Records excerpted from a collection
________________________

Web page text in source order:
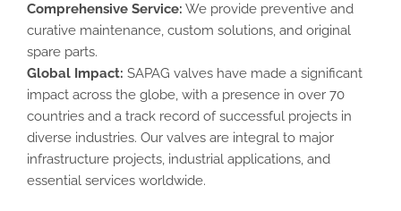
Comprehensive Service: We provide preventive and
curative maintenance, custom solutions, and original
spare parts.
Global Impact: SAPAG valves have made a significant
impact across the globe, with a presence in over 70
countries and a track record of successful projects in
diverse industries. Our valves are integral to major
infrastructure projects, industrial applications, and
essential services worldwide.
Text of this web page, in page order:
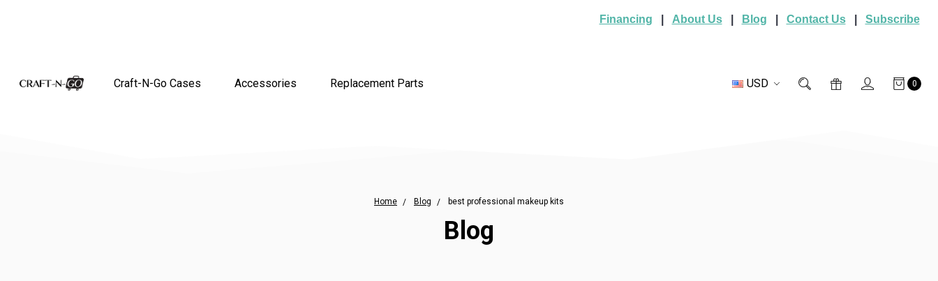
Financing About Us| Blog Contact Us| Subscribe
USD 0
Craft-N-Go Cases Accessories Replacement Parts
Home Blog best professional makeup kits
Blog
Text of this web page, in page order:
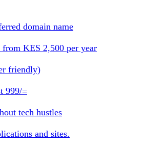
domain name
from KES 2,500 per year
friendly)
999/=
tech hustles
and sites.
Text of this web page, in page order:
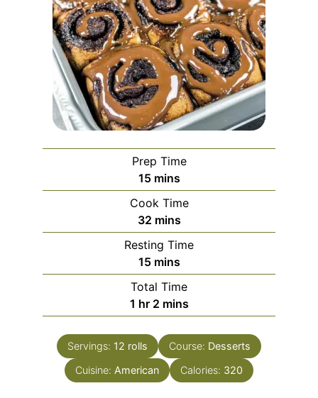
Prep Time
15minutes
mins
Cook Time
32minutes
mins
Resting Time
15minutes
mins
Total Time
1 hour
hr 2minutes
mins
Servings: 12 rolls Course: Desserts
Cuisine: American Calories: 320
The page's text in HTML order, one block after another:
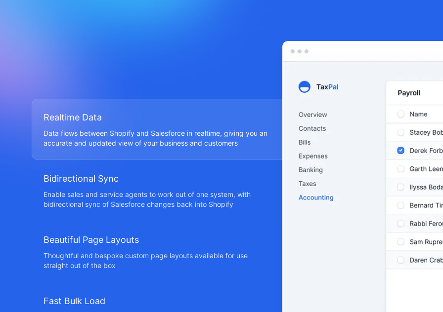
Realtime Data
Data flows between Shopify and Salesforce in realtime, giving you an
accurate and updated view of your business and customers
Bidirectional Sync
Enable sales and service agents to work out of one system, with
bidirectional sync of Salesforce changes back into Shopify
Beautiful Page Layouts
Thoughtful and bespoke custom page layouts available for use
straight out of the box
Fast Bulk Load
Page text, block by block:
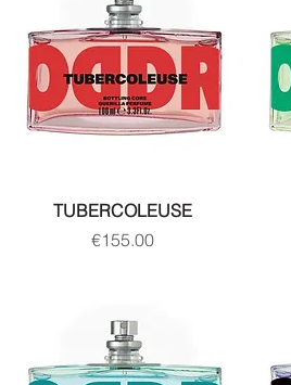
TUBERCOLEUSE
Price
€155.00
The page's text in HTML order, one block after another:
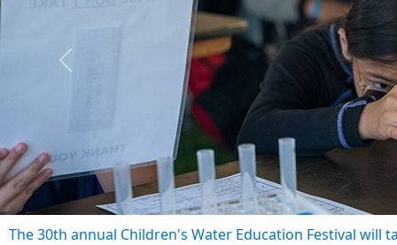
Previous
The 30th annual Children's Water Education Festival will

________________________

▶ _Work to complete_: Retype all entries exactly, without the images.

▶ _Result below_:
Web page text in source order:
Comprehensive Service: We provide preventive and
curative maintenance, custom solutions, and original
spare parts.
Global Impact: SAPAG valves have made a significant
impact across the globe, with a presence in over 70
countries and a track record of successful projects in
diverse industries. Our valves are integral to major
infrastructure projects, industrial applications, and
essential services worldwide.
Text of this web page, in page order:
Financing About Us| Blog Contact Us| Subscribe
USD 0
Craft-N-Go Cases Accessories Replacement Parts
Home Blog best professional makeup kits
Blog
Text of this web page, in page order:
domain name
from KES 2,500 per year
friendly)
999/=
tech hustles
and sites.
Text of this web page, in page order:
Prep Time
15minutes
mins
Cook Time
32minutes
mins
Resting Time
15minutes
mins
Total Time
1 hour
hr 2minutes
mins
Servings: 12 rolls Course: Desserts
Cuisine: American Calories: 320
The page's text in HTML order, one block after another:
Realtime Data
Data flows between Shopify and Salesforce in realtime, giving you an
accurate and updated view of your business and customers
Bidirectional Sync
Enable sales and service agents to work out of one system, with
bidirectional sync of Salesforce changes back into Shopify
Beautiful Page Layouts
Thoughtful and bespoke custom page layouts available for use
straight out of the box
Fast Bulk Load
Page text, block by block:
TUBERCOLEUSE
Price
€155.00
The page's text in HTML order, one block after another:
Previous
The 30th annual Children's Water Education Festival will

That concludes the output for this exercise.